__TASK DIRECTIONS__
Where the data below shows a picture, leave that picture out and copy the rest exactly.

(Data items)
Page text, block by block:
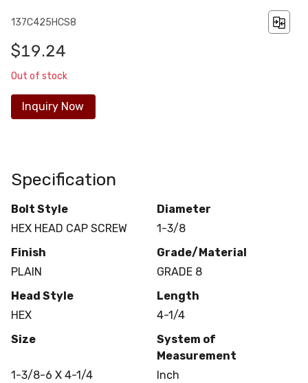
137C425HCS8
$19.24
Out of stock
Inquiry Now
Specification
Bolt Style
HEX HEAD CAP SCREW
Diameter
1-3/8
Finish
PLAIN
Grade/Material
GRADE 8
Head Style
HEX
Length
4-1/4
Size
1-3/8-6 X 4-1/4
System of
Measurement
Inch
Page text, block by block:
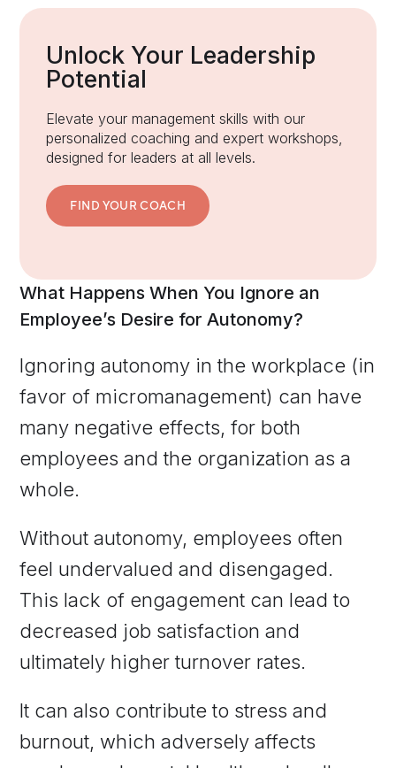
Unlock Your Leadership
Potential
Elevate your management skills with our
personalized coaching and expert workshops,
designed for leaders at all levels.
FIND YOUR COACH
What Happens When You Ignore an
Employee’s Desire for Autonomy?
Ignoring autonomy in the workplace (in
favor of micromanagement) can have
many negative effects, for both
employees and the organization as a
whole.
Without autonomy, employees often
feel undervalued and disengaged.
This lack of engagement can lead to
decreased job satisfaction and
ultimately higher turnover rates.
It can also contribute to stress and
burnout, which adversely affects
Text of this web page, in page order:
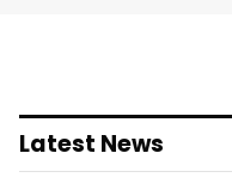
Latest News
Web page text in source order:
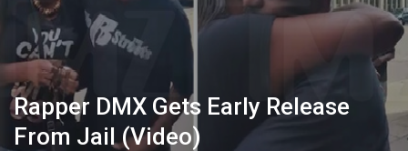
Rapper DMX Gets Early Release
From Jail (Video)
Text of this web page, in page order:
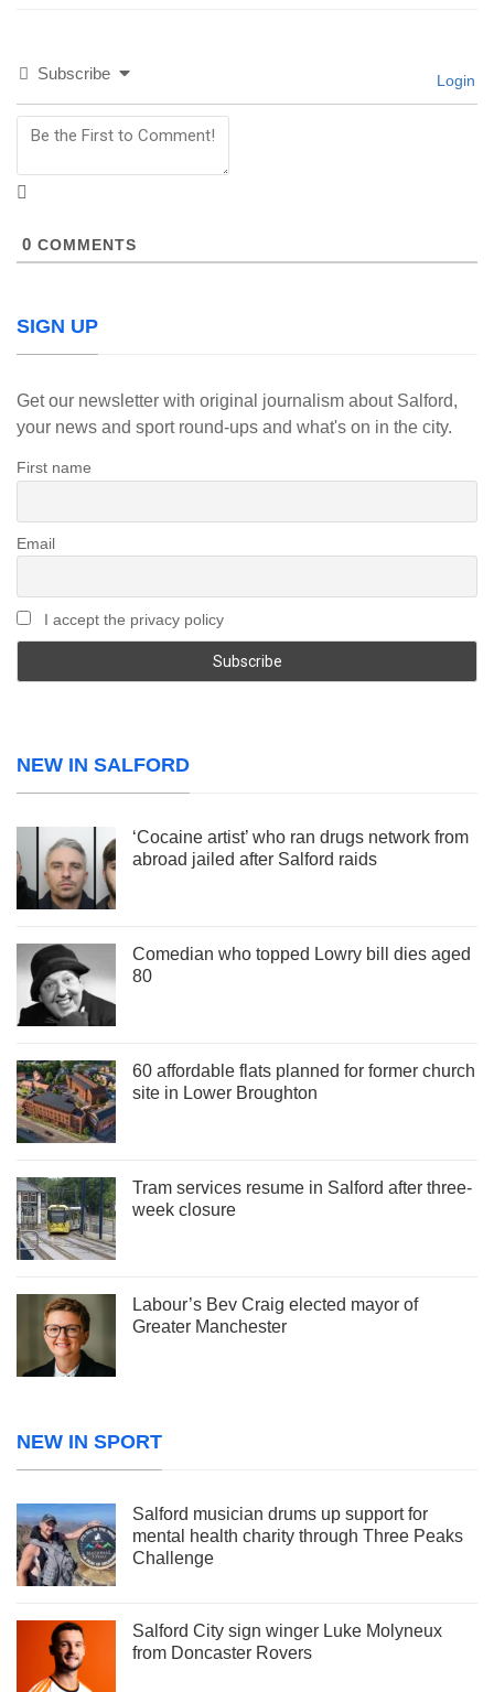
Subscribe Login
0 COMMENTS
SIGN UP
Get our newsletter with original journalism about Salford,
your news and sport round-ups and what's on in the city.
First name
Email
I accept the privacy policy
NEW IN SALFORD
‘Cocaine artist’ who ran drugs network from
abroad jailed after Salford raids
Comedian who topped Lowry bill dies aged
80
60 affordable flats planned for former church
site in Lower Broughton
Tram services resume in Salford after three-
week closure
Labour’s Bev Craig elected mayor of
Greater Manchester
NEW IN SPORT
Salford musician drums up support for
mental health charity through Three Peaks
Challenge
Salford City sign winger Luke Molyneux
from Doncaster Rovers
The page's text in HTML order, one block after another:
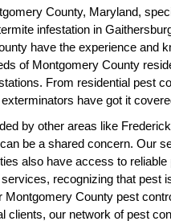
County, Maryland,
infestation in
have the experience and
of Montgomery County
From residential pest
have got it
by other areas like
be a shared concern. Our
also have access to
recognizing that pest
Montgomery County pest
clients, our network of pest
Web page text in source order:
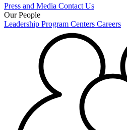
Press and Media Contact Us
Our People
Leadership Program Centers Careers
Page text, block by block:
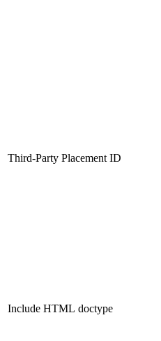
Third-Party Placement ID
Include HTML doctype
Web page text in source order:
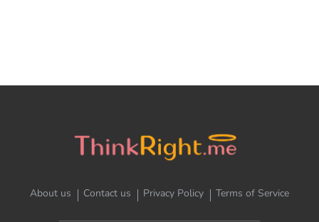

__RESPONSE AREA__
Page text, block by block:
137C425HCS8
$19.24
Out of stock
Inquiry Now
Specification
Bolt Style
HEX HEAD CAP SCREW
Diameter
1-3/8
Finish
PLAIN
Grade/Material
GRADE 8
Head Style
HEX
Length
4-1/4
Size
1-3/8-6 X 4-1/4
System of
Measurement
Inch
Page text, block by block:
Unlock Your Leadership
Potential
Elevate your management skills with our
personalized coaching and expert workshops,
designed for leaders at all levels.
FIND YOUR COACH
What Happens When You Ignore an
Employee’s Desire for Autonomy?
Ignoring autonomy in the workplace (in
favor of micromanagement) can have
many negative effects, for both
employees and the organization as a
whole.
Without autonomy, employees often
feel undervalued and disengaged.
This lack of engagement can lead to
decreased job satisfaction and
ultimately higher turnover rates.
It can also contribute to stress and
burnout, which adversely affects
Text of this web page, in page order:
Latest News
Web page text in source order:
Rapper DMX Gets Early Release
From Jail (Video)
Text of this web page, in page order:
Subscribe Login
0 COMMENTS
SIGN UP
Get our newsletter with original journalism about Salford,
your news and sport round-ups and what's on in the city.
First name
Email
I accept the privacy policy
NEW IN SALFORD
‘Cocaine artist’ who ran drugs network from
abroad jailed after Salford raids
Comedian who topped Lowry bill dies aged
80
60 affordable flats planned for former church
site in Lower Broughton
Tram services resume in Salford after three-
week closure
Labour’s Bev Craig elected mayor of
Greater Manchester
NEW IN SPORT
Salford musician drums up support for
mental health charity through Three Peaks
Challenge
Salford City sign winger Luke Molyneux
from Doncaster Rovers
The page's text in HTML order, one block after another:
County, Maryland,
infestation in
have the experience and
of Montgomery County
From residential pest
have got it
by other areas like
be a shared concern. Our
also have access to
recognizing that pest
Montgomery County pest
clients, our network of pest
Web page text in source order:
Press and Media Contact Us
Our People
Leadership Program Centers Careers
Page text, block by block:
Third-Party Placement ID
Include HTML doctype
Web page text in source order:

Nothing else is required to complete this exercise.